Tuesday, November 15, 2016
Guest post: What now? A Parent in Dismay by Kristin King
As the mother of two middle school students, I approached the election with dread. I hoped my candidate would win and the nation wouldn’t be thrown into turmoil. But even if I’d gotten my way, we’d still be in deep trouble. Mass deportations, shredded safety net, environmental devastation, and all sorts of trouble coming our way, not just for the next four years, but for the next twenty. For the next hundred.
So I’ve been a parent for thirteen years, an activist for twenty, and a writer for forty. All these aspects of my life have to come together now and help me build a better world, in the face of deep trouble. I want people to be kind to one another. I want us to share instead of hoarding, accept instead of building walls.
The lessons
That’s the what I want. But how do I get it? My twenty years of activist work has led me down quite a few dead-end alleys. Too much single-issue politics, infighting, lack of vision, accidentally working with people whose politics I oppose. Some good things too. But here are some of the lessons I’ve come to:
(1) Nothing short of everything will succeed. To me, that means class-struggle intersectional feminism.

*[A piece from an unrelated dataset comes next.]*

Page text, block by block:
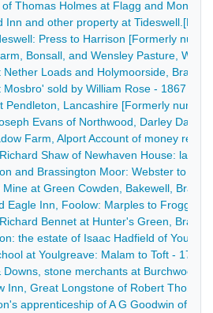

(2) We gotta watch our language. I just said “class-struggle intersectional feminism” and most people are going to say, “What?” This blog, people know what I’m talking about. But it’s also ivory tower lingo. Whenever we use language, we should be aware of who it lets in -- and who it keeps out.
(3) We have to organize. The left keeps saying that but doesn’t know what it means. It doesn’t mean “get lots of people out for noisy protests”! That’s mobilize. Do it for sure, but it’s not organizing. Organizing means getting together in an organization.
Except--
(4) Organize democratically. Most of our organizations are run by the nonprofit industrial complex. Rich people are at the top of that. If we have any hope of organizing democratically, we have to build new structures, ourselves.
(5) We have to win.
Where I learned them (for example)
(1) I’ve been thinking about intersectionality this year, while working on a racial equity team in Seattle Public Schools. We got most of it right. When girls of color were sexually harassed by other kids, we were all clear on the links between gender and race. We looked our own privilege up and down, found our common ground, made a plan, moved forward. But there was a class division I was frankly afraid to touch. I’ve also been thinking a whole lot about gender and how the feminist movement did and did not address core issues. Women are not liberated because we can be forced to have babies (by rape and restrictions on birth control) and then forced into marriage or the workplace while we are still doing the 24x7 job of caring for these babies. Short of a universal basic wage or gift economy, I don’t see how that can be fixed.
(2) From a working-class white male, telling me the story of how he’d been flipping conservative neighbors radical by knowing where they were coming from and where the common ground was. If the left coulda done that, instead of going on about stupidity, the current president-elect would have no base.
(3) All the damn times I put sweat and tears into a group only to find it had no chance of growing bigger than eight people. That sucks.
(4) The Washington State PTSA. I went to a convention where a key vote was happening and learned exactly how and why the democracy was in name only. The PTSA was voting on whether or not to endorse charter schools and had put out a voting guide with a “pro” side to the argument but no “con.” When I showed up with a flier listing the cons, I learned that most people considered the whole vote a strategic game. (One day I’ll write up a blog post on that, because it astounded me.)
(5) If you know me, you’ll know I can’t go far without bringing up Doctor Who. Right now I’m thinking about the most grim and emotionally compelling episode I’ve ever watched, “Heaven Sent.” In it, our hero is trapped in a prison, in emotional torment of a highly personal nature. He keeps wanting to give up, but the memory of a dead comrade, Clara (clear, clarity) keeps saying. “How are you going to win?”
What we do now
We organize. As in, build organizations that can sustain our momentum and carry our positive visions forward for the next hundred years. That’s it. Everything feels hard right now, and it is. People will suffer. A lot. But we keep on going.
And then we win.
Kristin King (http://kristinking.wordpress.com) is a writer, parent, and activist who lives in Seattle. Her work has appeared in Strange Horizons, Calyx, The Pushcart Prize XXII (1998), and other places. Two of her stories appeared in an Aqueduct Press anthology, Missing Links and Secret Histories: A Selection of Wikipedia Entries Lost, Suppressed, or Misplaced in Time. A selection of her short fiction has been collected in Misfits from the Beehive State.